Sumber Asli : https://flowpatrol.ai/blog/quittr-firebase-600k-confessions
600.000 pengakuan dari aplikasi berhenti-porno. Firebase menyimpan semuanya di balik 'allow read, write: if true'
Ini adalah kasus di mana seseorang mendapat pendapatan besar dari coding vibe tetapi kemudian mengalami kegagalan spektakuler.
Sebenarnya, masalahnya bukan pada vibe coding, tetapi seharusnya ada pemeriksaan menyeluruh sebelum meluncurkan produk dengan vibe coding. Namun, ini berfungsi sebagai peringatan tentang apa yang dapat terjadi ketika seseorang tanpa banyak pengetahuan pemrograman membuat produk menggunakan vibe coding.
Bahkan programmer profesional dapat melewatkan hal seperti ini, jadi saya memposting konten terkait untuk meningkatkan kesadaran.
Ini sangat mengejutkan. Saya tidak tahu apa yang akan terjadi pada orang-orang yang datanya terbocor... Saya benar-benar tidak melihat jalannya keluar.
600.000 pengakuan. 100.000 anak di bawah umur. Satu aturan Firebase.
Pada Maret 2026, ketika 404 Media melaporkan temuan mereka, angka-angkanya berbicara sendiri: sekitar 600.000 catatan pengguna terbuka. Dari jumlah tersebut, sekitar 100.000 adalah data anak di bawah umur. Bukan hanya alamat email atau nama pengguna. Catatan tersebut berisi frekuensi masturbasi yang dilaporkan pengguna sendiri, pemicu emosional, kategori konten, dan pengakuan pribadi dalam bentuk teks bebas — informasi paling pribadi yang ditangani oleh internet konsumen, semuanya terhubung dengan verifikasi usia resmi.
Penyebabnya adalah satu aturan Firebase: allow read, write: if true.
Ini adalah pengaturan default saat proyek dibuat, dan tidak pernah diubah sejak saat itu.
Di bawah ini, kami akan melihat apa yang sebenarnya dikumpulkan Quittr dari pengguna baru sebelum membuat "rencana pemulihan yang dipersonalisasi": usia. Frekuensi menonton pornografi. Frekuensi masturbasi. Pemicu yang memengaruhi pengguna — stres, kebosanan, kesepian, situasi emosional tertentu. Kategori konten yang ingin dihentikan oleh pengguna. Dan bidang input teks bebas: Mengapa Anda ingin berhenti?

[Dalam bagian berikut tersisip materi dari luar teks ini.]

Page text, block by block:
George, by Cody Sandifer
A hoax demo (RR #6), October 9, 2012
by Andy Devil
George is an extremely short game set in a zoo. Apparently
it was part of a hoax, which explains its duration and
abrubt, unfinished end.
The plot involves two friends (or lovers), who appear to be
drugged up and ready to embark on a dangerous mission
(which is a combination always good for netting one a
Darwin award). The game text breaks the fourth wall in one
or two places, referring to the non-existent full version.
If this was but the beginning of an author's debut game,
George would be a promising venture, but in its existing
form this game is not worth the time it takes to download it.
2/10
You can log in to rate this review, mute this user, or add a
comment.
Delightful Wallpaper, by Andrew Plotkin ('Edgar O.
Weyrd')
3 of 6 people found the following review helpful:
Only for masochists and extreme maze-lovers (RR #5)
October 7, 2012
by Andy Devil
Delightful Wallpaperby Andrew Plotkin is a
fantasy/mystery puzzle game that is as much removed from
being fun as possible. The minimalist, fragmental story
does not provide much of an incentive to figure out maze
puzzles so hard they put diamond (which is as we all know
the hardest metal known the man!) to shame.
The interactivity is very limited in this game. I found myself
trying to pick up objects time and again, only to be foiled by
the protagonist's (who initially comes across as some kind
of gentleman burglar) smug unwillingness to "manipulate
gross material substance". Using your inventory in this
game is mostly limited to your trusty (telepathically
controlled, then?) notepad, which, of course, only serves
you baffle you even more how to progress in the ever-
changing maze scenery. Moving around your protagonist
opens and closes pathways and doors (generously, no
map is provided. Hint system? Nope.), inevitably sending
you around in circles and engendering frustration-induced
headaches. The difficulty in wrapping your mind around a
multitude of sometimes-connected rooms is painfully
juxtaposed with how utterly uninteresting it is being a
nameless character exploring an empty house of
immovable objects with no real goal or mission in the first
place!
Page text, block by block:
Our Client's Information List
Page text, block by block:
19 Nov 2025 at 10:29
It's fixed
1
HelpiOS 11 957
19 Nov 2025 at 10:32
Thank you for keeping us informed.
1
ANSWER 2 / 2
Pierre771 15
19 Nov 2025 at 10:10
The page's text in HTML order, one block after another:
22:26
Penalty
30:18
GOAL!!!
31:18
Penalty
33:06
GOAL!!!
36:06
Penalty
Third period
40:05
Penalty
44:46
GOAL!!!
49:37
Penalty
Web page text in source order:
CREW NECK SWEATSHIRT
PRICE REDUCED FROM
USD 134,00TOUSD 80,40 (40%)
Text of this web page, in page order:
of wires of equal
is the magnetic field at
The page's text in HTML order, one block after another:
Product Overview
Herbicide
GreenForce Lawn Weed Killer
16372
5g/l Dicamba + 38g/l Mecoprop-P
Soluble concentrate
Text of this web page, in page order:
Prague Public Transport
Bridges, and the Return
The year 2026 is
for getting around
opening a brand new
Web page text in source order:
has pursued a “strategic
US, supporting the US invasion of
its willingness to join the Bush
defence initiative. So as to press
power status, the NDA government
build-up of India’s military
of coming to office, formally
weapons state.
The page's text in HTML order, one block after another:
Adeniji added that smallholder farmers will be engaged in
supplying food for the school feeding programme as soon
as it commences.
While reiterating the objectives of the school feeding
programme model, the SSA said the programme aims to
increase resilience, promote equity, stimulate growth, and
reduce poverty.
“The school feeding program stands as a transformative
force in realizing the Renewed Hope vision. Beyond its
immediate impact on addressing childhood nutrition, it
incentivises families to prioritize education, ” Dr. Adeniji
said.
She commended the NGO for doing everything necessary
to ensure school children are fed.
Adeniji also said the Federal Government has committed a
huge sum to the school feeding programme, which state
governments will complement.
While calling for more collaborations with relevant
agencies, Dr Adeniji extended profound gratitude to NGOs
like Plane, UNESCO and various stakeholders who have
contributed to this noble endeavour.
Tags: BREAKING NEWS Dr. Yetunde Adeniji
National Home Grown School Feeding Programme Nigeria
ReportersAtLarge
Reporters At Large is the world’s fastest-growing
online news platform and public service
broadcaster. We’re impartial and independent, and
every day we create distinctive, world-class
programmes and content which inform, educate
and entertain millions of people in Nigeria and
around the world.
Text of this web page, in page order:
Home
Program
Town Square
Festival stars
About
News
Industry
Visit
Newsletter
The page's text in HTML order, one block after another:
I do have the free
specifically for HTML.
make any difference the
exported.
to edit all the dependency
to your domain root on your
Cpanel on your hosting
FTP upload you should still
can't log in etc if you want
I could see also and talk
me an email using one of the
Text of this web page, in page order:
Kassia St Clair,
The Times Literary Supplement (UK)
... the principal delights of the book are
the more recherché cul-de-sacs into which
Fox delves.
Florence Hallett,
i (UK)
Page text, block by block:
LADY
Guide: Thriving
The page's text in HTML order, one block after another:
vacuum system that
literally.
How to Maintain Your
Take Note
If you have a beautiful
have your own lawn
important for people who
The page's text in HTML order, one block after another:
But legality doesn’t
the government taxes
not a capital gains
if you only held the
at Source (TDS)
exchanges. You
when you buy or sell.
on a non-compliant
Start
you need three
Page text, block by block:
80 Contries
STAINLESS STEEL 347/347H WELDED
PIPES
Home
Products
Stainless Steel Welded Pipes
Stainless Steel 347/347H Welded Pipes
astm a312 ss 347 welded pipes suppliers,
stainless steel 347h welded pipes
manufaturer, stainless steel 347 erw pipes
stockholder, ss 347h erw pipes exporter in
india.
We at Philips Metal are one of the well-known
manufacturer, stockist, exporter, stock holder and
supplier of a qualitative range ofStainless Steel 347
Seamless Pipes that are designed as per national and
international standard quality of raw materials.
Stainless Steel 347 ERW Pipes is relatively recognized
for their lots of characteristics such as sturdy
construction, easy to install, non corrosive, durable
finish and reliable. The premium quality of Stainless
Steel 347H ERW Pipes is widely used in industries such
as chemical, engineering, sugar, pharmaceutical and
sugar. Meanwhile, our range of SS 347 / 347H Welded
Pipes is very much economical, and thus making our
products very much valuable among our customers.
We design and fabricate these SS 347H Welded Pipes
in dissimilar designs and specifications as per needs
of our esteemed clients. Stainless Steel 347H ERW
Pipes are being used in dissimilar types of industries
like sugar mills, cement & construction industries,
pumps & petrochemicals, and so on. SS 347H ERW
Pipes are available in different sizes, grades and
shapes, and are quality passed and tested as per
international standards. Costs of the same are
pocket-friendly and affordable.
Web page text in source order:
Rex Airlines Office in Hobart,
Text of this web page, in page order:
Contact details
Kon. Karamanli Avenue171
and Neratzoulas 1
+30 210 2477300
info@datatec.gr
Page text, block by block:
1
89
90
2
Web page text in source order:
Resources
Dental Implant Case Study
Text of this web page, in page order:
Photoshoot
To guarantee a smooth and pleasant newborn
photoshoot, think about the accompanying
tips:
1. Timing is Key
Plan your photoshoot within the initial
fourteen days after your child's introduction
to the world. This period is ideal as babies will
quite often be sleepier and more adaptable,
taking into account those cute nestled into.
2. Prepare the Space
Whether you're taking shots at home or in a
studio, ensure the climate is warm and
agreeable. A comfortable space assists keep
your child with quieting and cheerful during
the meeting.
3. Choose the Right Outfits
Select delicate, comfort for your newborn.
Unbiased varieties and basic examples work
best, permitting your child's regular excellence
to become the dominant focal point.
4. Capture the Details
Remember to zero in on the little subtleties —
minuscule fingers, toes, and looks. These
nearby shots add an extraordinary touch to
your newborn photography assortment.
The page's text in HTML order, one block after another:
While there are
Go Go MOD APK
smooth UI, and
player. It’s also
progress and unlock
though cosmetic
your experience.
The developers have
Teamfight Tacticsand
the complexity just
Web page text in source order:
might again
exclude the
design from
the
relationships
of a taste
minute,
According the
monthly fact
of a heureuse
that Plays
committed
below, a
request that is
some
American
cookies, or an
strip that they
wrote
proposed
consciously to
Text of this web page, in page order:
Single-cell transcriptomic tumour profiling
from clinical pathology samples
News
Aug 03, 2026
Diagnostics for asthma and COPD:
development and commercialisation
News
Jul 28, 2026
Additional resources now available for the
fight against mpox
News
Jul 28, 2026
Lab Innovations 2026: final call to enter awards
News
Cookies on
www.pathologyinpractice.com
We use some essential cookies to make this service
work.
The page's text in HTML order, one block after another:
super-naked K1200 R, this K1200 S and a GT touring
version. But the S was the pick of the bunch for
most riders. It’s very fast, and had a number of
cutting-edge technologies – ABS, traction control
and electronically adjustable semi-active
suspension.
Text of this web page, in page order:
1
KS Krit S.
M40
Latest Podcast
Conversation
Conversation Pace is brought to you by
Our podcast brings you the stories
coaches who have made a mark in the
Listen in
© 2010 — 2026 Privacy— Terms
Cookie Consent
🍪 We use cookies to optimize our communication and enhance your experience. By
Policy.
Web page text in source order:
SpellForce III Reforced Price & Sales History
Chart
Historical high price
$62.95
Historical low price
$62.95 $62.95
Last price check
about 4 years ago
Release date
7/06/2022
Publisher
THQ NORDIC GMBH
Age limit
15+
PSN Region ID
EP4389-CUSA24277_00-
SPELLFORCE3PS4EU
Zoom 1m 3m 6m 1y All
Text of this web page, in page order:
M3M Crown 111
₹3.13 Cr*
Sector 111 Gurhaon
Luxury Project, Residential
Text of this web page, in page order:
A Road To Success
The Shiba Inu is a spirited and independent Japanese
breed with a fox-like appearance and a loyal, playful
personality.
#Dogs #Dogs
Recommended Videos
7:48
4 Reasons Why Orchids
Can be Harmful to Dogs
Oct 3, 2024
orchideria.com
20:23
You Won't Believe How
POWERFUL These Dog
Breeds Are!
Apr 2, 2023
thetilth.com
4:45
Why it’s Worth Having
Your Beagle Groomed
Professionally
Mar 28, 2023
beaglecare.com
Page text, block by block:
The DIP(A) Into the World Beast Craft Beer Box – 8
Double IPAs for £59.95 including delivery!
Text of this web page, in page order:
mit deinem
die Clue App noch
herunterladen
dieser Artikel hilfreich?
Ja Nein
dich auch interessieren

Item yang Terbuka | Skala |
|---|
Total catatan pengguna | Sekitar 600.000 |
Pengguna yang mengidentifikasi diri sebagai anak di bawah umur | Sekitar 100.000 |
Frekuensi masturbasi/penggunaan pornografi yang dilaporkan per pengguna | Per pengguna, mingguan |
Pemicu emosional | Teks bebas per pengguna |
Kategori konten yang sedang ditonton | Per pengguna |
Jawaban "Mengapa ingin berhenti" | Teks bebas per pengguna |
Ada jenis kebocoran data di mana sensitivitas lebih penting daripada volume. Ini adalah salah satunya. Alamat email adalah masalah yang mengganggu. Tetapi alamat email yang terhubung dengan frekuensi masturbasi yang dilaporkan pengguna sendiri, pengakuan pribadi, dan verifikasi usia untuk termasuk anak di bawah umur menciptakan vektor risiko majemuk yang dapat memicu pelecehan jangka panjang, sextortion, dan doxing.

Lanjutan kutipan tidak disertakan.